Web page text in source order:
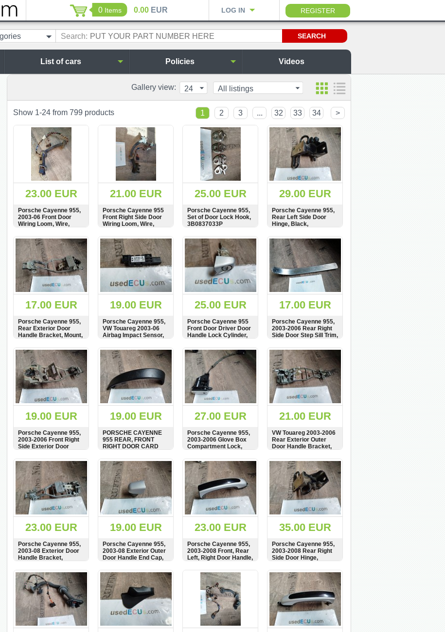
0 Items 0.00EUR LOG IN REGISTER
Search:
List of cars Policies Videos
Gallery view: 24 All listings
Show 1-24 from 799 products 1 2 3 ... 32 33 34 >
23.00 EUR
Porsche Cayenne 955,
2003-06 Front Door
Wiring Loom, Wire,
990549-103
SHOW BUY
21.00 EUR
Porsche Cayenne 955
Front Right Side Door
Wiring Loom, Wire,
990549-103
SHOW BUY
25.00 EUR
Porsche Cayenne 955,
Set of Door Lock Hook,
3B0837033P
SHOW BUY
29.00 EUR
Porsche Cayenne 955,
Rear Left Side Door
Hinge, Black,
SHOW BUY
17.00 EUR
Porsche Cayenne 955,
Rear Exterior Door
Handle Bracket, Mount,
SHOW BUY
19.00 EUR
Porsche Cayenne 955,
VW Touareg 2003-06
Airbag Impact Sensor,
SHOW BUY
25.00 EUR
Porsche Cayenne 955
Front Door Driver Door
Handle Lock Cylinder,
am Griff. 7L5837167
SHOW BUY
17.00 EUR
Porsche Cayenne 955,
2003-2006 Rear Right
Side Door Step Sill Trim,
7L0853794C
SHOW BUY
19.00 EUR
Porsche Cayenne 955,
2003-2006 Front Right
Side Exterior Door
Mounting Plate
7L0837886D
SHOW BUY
19.00 EUR
PORSCHE CAYENNE
955 REAR, FRONT
RIGHT DOOR CARD
TRIM COVER IN
BLACK, 7L5868538
SHOW BUY
27.00 EUR
Porsche Cayenne 955,
2003-2006 Glove Box
Compartment Lock,
7L5857147B
SHOW BUY
21.00 EUR
VW Touareg 2003-2006
Rear Exterior Outer
Door Handle Bracket,
7L0839885A
SHOW BUY
23.00 EUR
Porsche Cayenne 955,
2003-08 Exterior Door
Handle Bracket,
95553104102,
955531041
SHOW BUY
19.00 EUR
Porsche Cayenne 955,
2003-08 Exterior Outer
Door Handle End Cap,
SHOW BUY
23.00 EUR
Porsche Cayenne 955,
2003-2008 Front, Rear
Left, Right Door Handle,
SHOW BUY
35.00 EUR
Porsche Cayenne 955,
2003-2008 Rear Right
Side Door Hinge,
SHOW BUY

—————

What the task asks: In the listing, find every line with the word "Handle" and state how many there are, nothing more.

Problem solution: 6